Wife is 34f and hasn't worked since she was 20. She's a stay at home wife with no income.

We have no kids, and we own our house.

I would like to quit my job, and get a divorce at essentially the same time so I can pick up where I left off on my life.

But what about the courts, alimony, and the house? House is worth around $480k and we owe $220k.

Will I be legally allowed to quit my job and then?

Curious to hear your thoughts on this subject.


----------



## Andy1001 (Jun 29, 2016)

You can quit your job anytime you want. However the alimony you will have to pay your wife will be based on your current earnings.


----------



## Married but Happy (Aug 13, 2013)

Alimony will be based on your recent earnings _potential_, so you can quit this job but will need another with similar earnings.


----------



## She'sStillGotIt (Jul 30, 2016)

y5mgisi said:


> _*I hate my job and am considering divorce also.
> I'm 35m and had the same job for 14 years. Pay is decent. Around 85k gross yearly.
> 
> Wife is 34f and hasn't worked since she was 20. She's a stay at home wife with no income.*_


Not quite sure why she chose to be a stay at home if she didn't have kids.

In either event, this was an agreed-upon situation and therefore, it's highly likely you'll have to pay alimony - even if it's just for a few years while she gets an education or trade and can begin supporting herself.

Right now, she only has the skills to work at McDonald's or at Army Navy folding jeans. That doesn't support anyone.

Don't be foolish and quit your job that provides well for you. Geez, what are you, 18 years old? That is just so irresponsible.

Alimony will be figured on YOUR earning history/potential. So if you think you're being cute by quitting your job then taking a low-paying one until the divorce is over, think again.


----------



## y5mgisi (Oct 20, 2021)

She'sStillGotIt said:


> Not quite sure why she chose to be a stay at home if she didn't have kids.
> 
> In either event, this was an agreed-upon situation and therefore, it's highly likely you'll have to pay alimony - even if it's just for a few years while she gets an education or trade and can begin supporting herself.
> 
> ...


Uh ok... Thanks for just judging me for being a pos.

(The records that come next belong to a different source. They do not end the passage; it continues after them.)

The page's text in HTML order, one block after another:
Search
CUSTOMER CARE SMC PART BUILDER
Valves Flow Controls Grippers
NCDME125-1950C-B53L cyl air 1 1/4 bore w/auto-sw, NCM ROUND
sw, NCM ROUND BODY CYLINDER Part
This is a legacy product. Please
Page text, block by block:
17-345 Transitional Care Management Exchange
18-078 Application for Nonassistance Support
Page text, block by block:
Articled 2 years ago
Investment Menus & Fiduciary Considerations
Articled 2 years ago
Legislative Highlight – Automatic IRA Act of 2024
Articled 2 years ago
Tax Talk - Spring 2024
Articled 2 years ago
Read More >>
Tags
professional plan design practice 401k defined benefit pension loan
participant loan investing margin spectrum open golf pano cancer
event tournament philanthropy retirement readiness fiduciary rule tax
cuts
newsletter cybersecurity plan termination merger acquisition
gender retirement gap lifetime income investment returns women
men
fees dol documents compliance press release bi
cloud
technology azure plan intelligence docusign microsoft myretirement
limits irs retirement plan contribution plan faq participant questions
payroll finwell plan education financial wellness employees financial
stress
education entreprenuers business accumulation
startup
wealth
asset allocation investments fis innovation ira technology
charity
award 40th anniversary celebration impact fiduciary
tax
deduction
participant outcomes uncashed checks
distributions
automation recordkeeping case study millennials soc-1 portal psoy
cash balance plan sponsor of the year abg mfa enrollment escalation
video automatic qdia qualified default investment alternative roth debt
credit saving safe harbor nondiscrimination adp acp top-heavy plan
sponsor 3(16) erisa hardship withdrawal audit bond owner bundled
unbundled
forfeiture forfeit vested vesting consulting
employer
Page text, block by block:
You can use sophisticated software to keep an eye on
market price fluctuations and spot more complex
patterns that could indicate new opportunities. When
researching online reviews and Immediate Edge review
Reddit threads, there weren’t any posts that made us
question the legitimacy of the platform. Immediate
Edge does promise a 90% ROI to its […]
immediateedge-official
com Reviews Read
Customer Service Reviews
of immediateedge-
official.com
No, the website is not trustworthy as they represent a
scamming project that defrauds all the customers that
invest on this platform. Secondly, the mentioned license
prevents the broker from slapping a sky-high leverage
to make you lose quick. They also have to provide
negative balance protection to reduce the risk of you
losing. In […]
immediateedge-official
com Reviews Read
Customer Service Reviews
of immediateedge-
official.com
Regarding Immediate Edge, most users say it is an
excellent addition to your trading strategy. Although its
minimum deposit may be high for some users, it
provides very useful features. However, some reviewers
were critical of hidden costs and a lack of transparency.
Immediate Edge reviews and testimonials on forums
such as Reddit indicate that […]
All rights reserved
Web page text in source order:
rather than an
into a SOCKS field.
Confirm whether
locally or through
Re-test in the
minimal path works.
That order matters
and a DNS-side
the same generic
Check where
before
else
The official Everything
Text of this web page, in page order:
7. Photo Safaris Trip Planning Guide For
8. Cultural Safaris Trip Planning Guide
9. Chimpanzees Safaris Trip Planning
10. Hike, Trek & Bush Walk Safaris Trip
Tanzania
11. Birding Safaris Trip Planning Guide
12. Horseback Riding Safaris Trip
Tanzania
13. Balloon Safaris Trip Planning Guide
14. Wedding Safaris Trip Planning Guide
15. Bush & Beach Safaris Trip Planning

I've learned now not to bother asking advice on this forum... Forget it.


----------



## DownByTheRiver (Jul 2, 2020)

y5mgisi said:


> I hate my job and am considering divorce also.
> I'm 35m and had the same job for 14 years. Pay is decent. Around 85k gross yearly.
> 
> Wife is 34f and hasn't worked since she was 20. She's a stay at home wife with no income.
> ...


Judges don't view kindly on people who could be working but aren't. I would advise you get through your divorce and finalized before quitting your job just so you look like a productive member of society. I don't know where you live, but since your wife hasn't been working all this time, some states or countries might even insist you provide support to her for some time. You quitting your job will not prevent this if it's going to happen. If you went along with her staying at home, you may have to support her. If she just never would work and you can some way prove that, it might be a different outcome, but I really doubt it. Especially if they think you have enough money to quit your job, they would think you had enough money to support her for awhile. You need to keep working.


----------



## jlg07 (Feb 24, 2017)

y5mgisi said:


> I hate my job and am considering divorce also.
> I'm 35m and had the same job for 14 years. Pay is decent. Around 85k gross yearly.
> 
> Wife is 34f and hasn't worked since she was 20. She's a stay at home wife with no income.
> ...


Why don't you quit your current job and find a NEW one. Then you can initiate the divorce. Not only will they ding you for alimony, but in all fairness doing both of those at the same time will be a TON of stress for you.
Get the job settled first (so you know your financials going in to the divorce).


----------



## Cooper (Apr 18, 2008)

Yeah you will likely be dinged for alimony based on your earning potential, but.....everything is negotiable. I'm guessing the house will have to be sold correct? Maybe you can turn over additional equity to her and avoid support altogether. Or a larger chunk of any retirement accounts. 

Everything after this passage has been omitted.